[DATASET RECORDS — start]
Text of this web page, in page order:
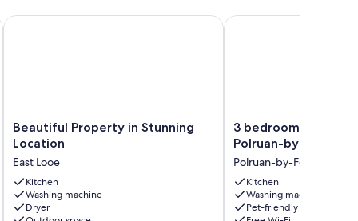
views & minutes from town
Beautiful
Property
Stunning
Location
East
Looe
Beautiful Property in Stunning
Location
East Looe
Kitchen
Washing machine
Dryer
Beautiful Property in Stunning Location
3
bedroom
accommodation
in
Polruan-
by-
Fowey
3 bedroom
Polruan-by-Fowey
Polruan-by-Fowey
Kitchen
Washing machine
Pet-friendly
3 bedroom
[DATASET RECORDS — finish]
* WORK INSTRUCTION *
Everything in the records above is to be copied exactly, except the pictures.

* RESULT OF THIS EXERCISE *
Text of this web page, in page order:
views & minutes from town
Beautiful
Property
Stunning
Location
East
Looe
Beautiful Property in Stunning
Location
East Looe
Kitchen
Washing machine
Dryer
Beautiful Property in Stunning Location
3
bedroom
accommodation
in
Polruan-
by-
Fowey
3 bedroom
Polruan-by-Fowey
Polruan-by-Fowey
Kitchen
Washing machine
Pet-friendly
3 bedroom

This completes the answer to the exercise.